*** Supplied material Section Begins ***

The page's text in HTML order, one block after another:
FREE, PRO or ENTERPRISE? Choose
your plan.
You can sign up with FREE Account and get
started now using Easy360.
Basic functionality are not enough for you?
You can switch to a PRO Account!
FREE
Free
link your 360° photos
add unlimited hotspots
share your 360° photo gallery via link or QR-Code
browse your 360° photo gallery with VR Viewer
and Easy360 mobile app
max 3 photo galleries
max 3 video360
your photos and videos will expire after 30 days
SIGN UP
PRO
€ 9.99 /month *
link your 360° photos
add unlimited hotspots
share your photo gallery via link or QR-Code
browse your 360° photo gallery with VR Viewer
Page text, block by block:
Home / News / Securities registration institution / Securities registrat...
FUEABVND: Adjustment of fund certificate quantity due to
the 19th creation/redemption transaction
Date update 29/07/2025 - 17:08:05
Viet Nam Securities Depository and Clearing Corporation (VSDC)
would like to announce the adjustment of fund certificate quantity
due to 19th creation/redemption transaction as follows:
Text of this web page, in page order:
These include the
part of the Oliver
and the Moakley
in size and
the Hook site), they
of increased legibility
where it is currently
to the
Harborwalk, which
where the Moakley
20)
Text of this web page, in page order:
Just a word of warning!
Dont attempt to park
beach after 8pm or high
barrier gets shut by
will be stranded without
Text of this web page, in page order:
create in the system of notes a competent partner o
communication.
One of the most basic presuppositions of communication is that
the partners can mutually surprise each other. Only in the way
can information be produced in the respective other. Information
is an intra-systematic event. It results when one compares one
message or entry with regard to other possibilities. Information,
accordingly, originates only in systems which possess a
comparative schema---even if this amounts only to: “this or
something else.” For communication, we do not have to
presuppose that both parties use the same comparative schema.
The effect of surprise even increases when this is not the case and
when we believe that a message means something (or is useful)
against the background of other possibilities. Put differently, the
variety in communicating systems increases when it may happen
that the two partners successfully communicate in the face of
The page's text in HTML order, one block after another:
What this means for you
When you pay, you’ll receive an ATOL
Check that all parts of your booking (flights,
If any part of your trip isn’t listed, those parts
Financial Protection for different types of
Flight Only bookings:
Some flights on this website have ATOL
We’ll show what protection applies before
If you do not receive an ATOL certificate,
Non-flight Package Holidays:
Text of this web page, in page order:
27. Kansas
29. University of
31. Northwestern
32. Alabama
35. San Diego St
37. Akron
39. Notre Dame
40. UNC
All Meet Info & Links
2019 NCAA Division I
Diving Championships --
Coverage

*** Supplied material Section Ends ***

- Task statement: Every line above from the line with "barrier gets shut by" to the line with "Check that all" is wanted, ends included; write them out exactly and add no other line.

- Result below:
barrier gets shut by
will be stranded without
Text of this web page, in page order:
create in the system of notes a competent partner o
communication.
One of the most basic presuppositions of communication is that
the partners can mutually surprise each other. Only in the way
can information be produced in the respective other. Information
is an intra-systematic event. It results when one compares one
message or entry with regard to other possibilities. Information,
accordingly, originates only in systems which possess a
comparative schema---even if this amounts only to: “this or
something else.” For communication, we do not have to
presuppose that both parties use the same comparative schema.
The effect of surprise even increases when this is not the case and
when we believe that a message means something (or is useful)
against the background of other possibilities. Put differently, the
variety in communicating systems increases when it may happen
that the two partners successfully communicate in the face of
The page's text in HTML order, one block after another:
What this means for you
When you pay, you’ll receive an ATOL
Check that all parts of your booking (flights,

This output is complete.